I was trying one Dataquest exercise and I figured out that the variance I am getting is different for the two packages..

e.g for [1,2,3,4]

from statistics import variance
import numpy as np
print(np.var([1,2,3,4]))
print(variance([1,2,3,4]))
//1.25
//1.6666666666666667

The expected answer of the exercise is calculated with np.var()

Edit
I guess it has to do that the later one is sample variance and not variance.. Anyone could explain the difference?

Use this

print(np.var([1,2,3,4],ddof=1))

1.66666666667

Delta Degrees of Freedom: the divisor used in the calculation is N - ddof, where N represents the number of elements. By default, ddof is zero.

The mean is normally calculated as x.sum() / N, where N = len(x). If, however, ddof is specified, the divisor N - ddof is used instead.
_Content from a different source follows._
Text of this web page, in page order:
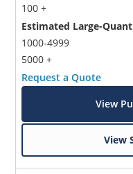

In standard statistical practice, ddof=1 provides an unbiased estimator of the variance of a hypothetical infinite population. ddof=0 provides a maximum likelihood estimate of the variance for normally distributed variables.

Statistical libraries like numpy use the variance n for what they call var or variance and the standard deviation

For more information refer this documentation : numpy doc

It is correct that dividing by N-1 gives an unbiased estimate for the mean, which can give the impression that dividing by N-1 is therefore slightly more accurate, albeit a little more complex. What is too often not stated is that dividing by N gives the minimum variance estimate for the mean, which is likely to be closer to the true mean than the unbiased estimate, as well as being somewhat simpler.